Во-первых, надо работу как-то работать да на старости лет в предпенсионном возрасте осваивать всякие зумы да майкрософт-тимы — за что мне всё это! — почему нельзя по старинке: пёрышком по бумаге скрипеть (гусиным желательно)! Или по телефону с начальством совещаться — милое дело!
Да и предпасхальную уборку никто не отменял, и тут, несмотря на то, что времени на это образовалось, казалось бы, немеряно, выяснилось, что измерять немеряное время тоже надобно уметь. Я ведь размечталась, что в кои-то веки разберу перед Песахом, как положено все бумаги, конспекты, фотографии, книги, не говоря уж о барахлишке: всё расхламлю-перетряхну-повыбрасываю (и стены побелю!) и встречу праздник в модном минимализме и белоснежных стенах — ага...

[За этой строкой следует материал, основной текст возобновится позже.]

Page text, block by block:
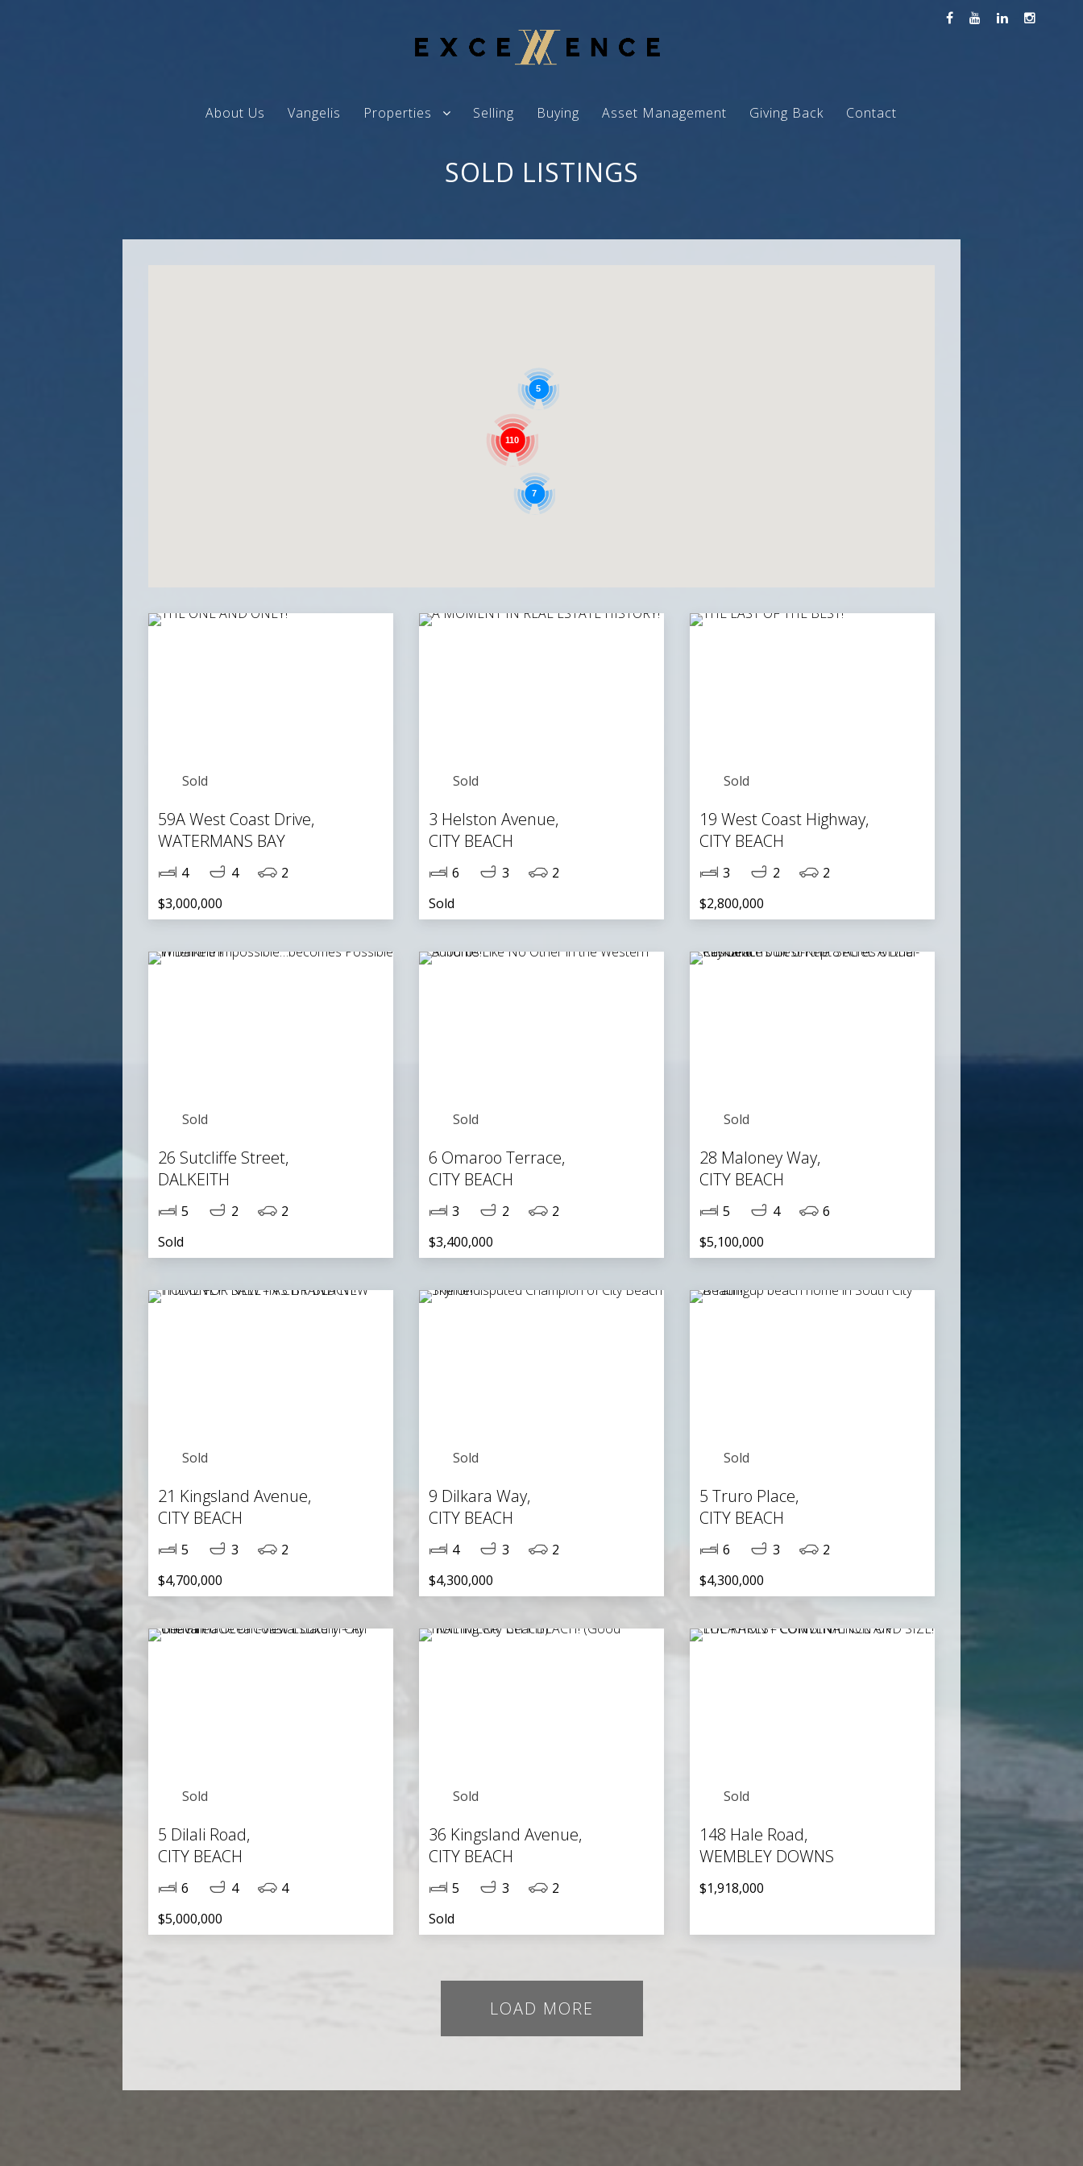
About Us Vangelis Properties Selling Buying Asset Management Giving Back Contact
SOLD LISTINGS
110
7
5
Sold
59A West Coast Drive,
WATERMANS BAY
4 4
2
$3,000,000
Sold
3 Helston Avenue,
CITY BEACH
6 3
2
Sold
Sold
19 West Coast Highway,
CITY BEACH
3 2
2
$2,800,000
Sold
26 Sutcliffe Street,
DALKEITH
5 2
2
Sold
Sold
6 Omaroo Terrace,
CITY BEACH
3 2
2
$3,400,000
Sold
28 Maloney Way,
CITY BEACH
5 4
6
$5,100,000
Sold
21 Kingsland Avenue,
CITY BEACH
5 3
2
$4,700,000
Sold
9 Dilkara Way,
CITY BEACH
4 3
2
$4,300,000
Sold
5 Truro Place,
CITY BEACH
6 3
2
$4,300,000
Sold
5 Dilali Road,
CITY BEACH
6 4
4
$5,000,000
Sold
36 Kingsland Avenue,
CITY BEACH
5 3
2
Sold
Sold
148 Hale Road,
WEMBLEY DOWNS
$1,918,000
LOAD MORE

Ведь, если вспомнить, больше семи лет я работала фулл-тайм и состояла сиделкой при маме на полную ставку де-факто... И все эти годы, несмотря на наличие помощницы и мужа, взявшего на себя покупки и готовку чуть более, чем полностью, перед Песахом мы еле успевали управиться с кухней и с окнами, протереть пыль и вымыть полы, а уж всё остальное распихивалось, чтоб не маячило, как Б-г на душу положит, по полкам, шуфлядкам и разным закуткам — и глупо было мечтать разобрать семилетней давности нычки за три недели перед Песахом.
Но! — львиную долю всё же разобрали. И стены побелили маленько. Хотя мечта не носиться, как угорелая, до последней минуты и не зажигать свечи в банном халате и с мокрым полотенцем на голове, как вы догадываетесь, так и осталась мечтой. Не быть мне флай-леди, не добраться мне вовек до зияющих высот, обещанных своим адептам луноликой Мари Кондо, да и шут с ним, если честно. Не жили хозяйственно — не фик начинать...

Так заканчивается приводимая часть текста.